Queria tanto conseguir falar mais. Queria tanto perceber tudo hoje!
Queria tanto que tudo fosse mais rápido!
 
Já estou a ter terapia duas vezes por semana. Tenho que ter paciência e ter fé que um dia este sofrimento vai acabar. 
Se não foi nesta, talvez na próxima, ou na próxima, ou mesmo na próxima sessão...
 
 
Nunca tinha tido terapia! Não sabia como era estar em terapia, nem sabia a distinção entre terapias. 
Falaram-me em duas. 
Psicoterapia ou terapia Cognitivo-comportamental. Não fazia a mínima ideia de qual seria a diferença. Fui para a segunda!
 
Depois então surgiu a questão: Será que algum dia me conseguirei abrir com uma perfeita estranha ou estranho?
 
A minha terapeuta é uma pessoa completamente diferente de mim. Tudo aquilo que, num primeiro momento, me faz gostar ou aproximar de alguém, não encontro nela. Somos mesmo muito diferentes!... 
 
Depois de uma conversa difícil, descobri outra pessoa por baixo da aparência e percebi que tinha encontrado... A terapeuta. 

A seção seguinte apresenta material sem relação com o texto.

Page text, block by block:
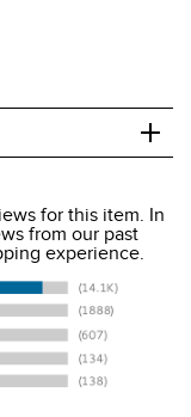
+
the continental
at this time. View
more
for this item. In
from our past
experience.
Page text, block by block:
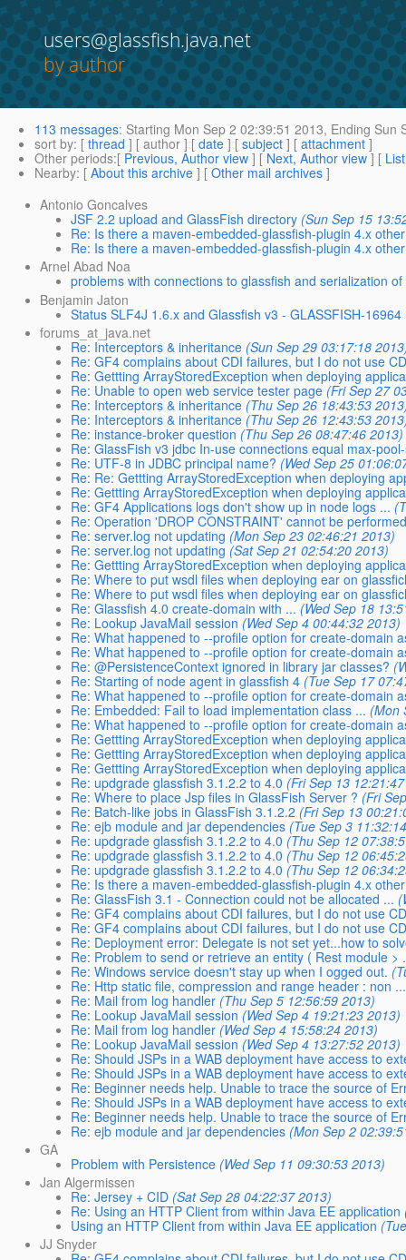
users@glassfish.java.net
by author
113 messages: Starting Mon Sep 2 02:39:51 2013, Ending Sun
sort by: [ thread ] [ author ] [ date ] [ subject ] [ attachment ]
Other periods:[ Previous, Author view ] [ Next, Author view ] [
Nearby: [ About this archive ] [ Other mail archives ]
Antonio Goncalves
JSF 2.2 upload and GlassFish directory (Sun Sep 15
Re: Is there a maven-embedded-glassfish-plugin 4.x
Re: Is there a maven-embedded-glassfish-plugin 4.x
Arnel Abad Noa
problems with connections to glassfish and serialization
Benjamin Jaton
Status SLF4J 1.6.x and Glassfish v3 - GLASSFISH-16964
forums_at_java.net
Re: Interceptors & inheritance (Sun Sep 29 03:17:18
Re: GF4 complains about CDI failures, but I do not use
Re: Gettting ArrayStoredException when deploying
Re: Unable to open web service tester page (Fri Sep 27
Re: Interceptors & inheritance (Thu Sep 26 18:43:53
Re: Interceptors & inheritance (Thu Sep 26 12:43:53
Re: instance-broker question (Thu Sep 26 08:47:46 2013)
Re: GlassFish v3 jdbc In-use connections equal max-
Re: UTF-8 in JDBC principal name? (Wed Sep 25
Re: Re: Gettting ArrayStoredException when deploying
Re: Gettting ArrayStoredException when deploying
Re: GF4 Applications logs don't show up in node logs ...
Re: Operation 'DROP CONSTRAINT' cannot be
Re: server.log not updating (Mon Sep 23 02:46:21 2013)
Re: server.log not updating (Sat Sep 21 02:54:20 2013)
Re: Gettting ArrayStoredException when deploying
Re: Where to put wsdl files when deploying ear on
Re: Where to put wsdl files when deploying ear on
Re: Glassfish 4.0 create-domain with ... (Wed Sep 18
Re: Lookup JavaMail session (Wed Sep 4 00:44:32 2013)
Re: What happened to --profile option for create-domain
Re: What happened to --profile option for create-domain
Re: @PersistenceContext ignored in library jar classes?
Re: Starting of node agent in glassfish 4 (Tue Sep 17
Re: What happened to --profile option for create-domain
Re: Embedded: Fail to load implementation class ... (Mon
Re: What happened to --profile option for create-domain
Re: Gettting ArrayStoredException when deploying
Re: Gettting ArrayStoredException when deploying
Re: Gettting ArrayStoredException when deploying
Re: updgrade glassfish 3.1.2.2 to 4.0 (Fri Sep 13
Re: Where to place Jsp files in GlassFish Server ? (Fri
Re: Batch-like jobs in GlassFish 3.1.2.2 (Fri Sep 13
Re: ejb module and jar dependencies (Tue Sep 3
Re: updgrade glassfish 3.1.2.2 to 4.0 (Thu Sep 12
Re: updgrade glassfish 3.1.2.2 to 4.0 (Thu Sep 12
Re: updgrade glassfish 3.1.2.2 to 4.0 (Thu Sep 12
Re: Is there a maven-embedded-glassfish-plugin 4.x
Re: GlassFish 3.1 - Connection could not be allocated ...
Re: GF4 complains about CDI failures, but I do not use
Re: GF4 complains about CDI failures, but I do not use
Re: Deployment error: Delegate is not set yet...how to
Re: Problem to send or retrieve an entity ( Rest module >
Re: Windows service doesn't stay up when I ogged out.
Re: Http static file, compression and range header : non ...
Re: Mail from log handler (Thu Sep 5 12:56:59 2013)
Re: Lookup JavaMail session (Wed Sep 4 19:21:23 2013)
Re: Mail from log handler (Wed Sep 4 15:58:24 2013)
Re: Lookup JavaMail session (Wed Sep 4 13:27:52 2013)
Re: Should JSPs in a WAB deployment have access to
Re: Should JSPs in a WAB deployment have access to
Re: Beginner needs help. Unable to trace the source of
Re: Should JSPs in a WAB deployment have access to
Re: Beginner needs help. Unable to trace the source of
Re: ejb module and jar dependencies (Mon Sep 2
GA
Problem with Persistence (Wed Sep 11 09:30:53 2013)
Jan Algermissen
Re: Jersey + CID (Sat Sep 28 04:22:37 2013)
Re: Using an HTTP Client from within Java EE application
Using an HTTP Client from within Java EE application
JJ Snyder

Houve qualquer coisa! Qualquer coisa que ainda hoje não sei explicar, mas que gerou em mim uma empatia enorme por ela. 
 
Naquele momento aquela pessoa deixou de ser uma qualquer terapeuta e passou a ser a minha terapeuta, uma luz no fundo do túnel! 
Ia ser com ela que me iria abrir como nunca me abri com ninguém... talvez nem comigo própria!
 
Talvez possa ser um fardo muito pesado, mas depositei nela todas as minhas esperanças de me encontrar e de voltar a ser feliz!